Technical details of LDAK-KVIK

LDAK-KVIK has two steps when used for single-SNP association analysis, and three steps when used for both single-SNP and gene-based association analysis. Below, we summarize the LDAK-KVIK algorithm for each step. For an extensive overview of the LDAK-KVIK algorithm, we refer to the LDAK-KVIK publication (see preprint).

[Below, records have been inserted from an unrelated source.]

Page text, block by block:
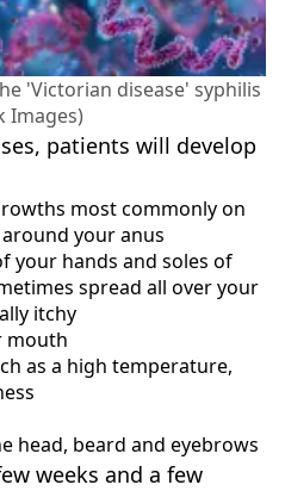
'Victorian disease' syphilis
Images)
patients will develop
most commonly on
your anus
your hands and soles of
spread all over your
itchy
mouth
as a high temperature,
head, beard and eyebrows
weeks and a few
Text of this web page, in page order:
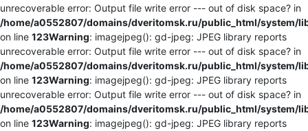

Step 1. Construct LOCO PRS and estimate $\lambda$

Test for structure
Estimate $\alpha$ and $h^2_j$ using partitioned randomized Haseman-Elston Regression
Revise the estimates of $h^2_j$ using Monte Carlo REML
Determine suitable elastic net hyperparameters via cross-validation
Contruct LOCO PRS and estimate $\lambda$

Step 2. Single-SNP association analysis

Calculate uncalibrated test statistics
Scale test statistics

Step 3. Gene-based association analysis

Run LDAK-GBAT using results from single-SNP association analysis

First we describe each operation in turn, then we explain some implementation details. As a reminder, all regressions use residual genotypes and phenotypes, because this removes the need to include the covariate matrix $Z$. The residual phenotypes (genotypes) are obtained by computing $Y = HY^{\top} (X = HX^{\top})$, where $H = I − Z(Z^{\top}Z)^{−1}Z^{\top}$, then scaling $Y$ (columns of $X$) to have variance one.

Step 1

Operation 1a - Test for structure.

LDAK-KVIK picks 512 SNPs semi-randomly from across the genome, then computes $\bar \rho^2$, the average squared correlation between pairs of SNPs on different chromosomes. LDAK-KVIK determines there is strong structure if both $\bar \rho^2$ is significantly greater than $1/(n-1)$, its expectation when the data are homogeneous, and $n \bar \rho^2>0.1$ (this is an estimate of the maximum average inflation of test statistics due to structure).

Operation 1b - Estimate $\alpha$ and $h^2_j$ using partitioned randomized Haseman-Elston Regression.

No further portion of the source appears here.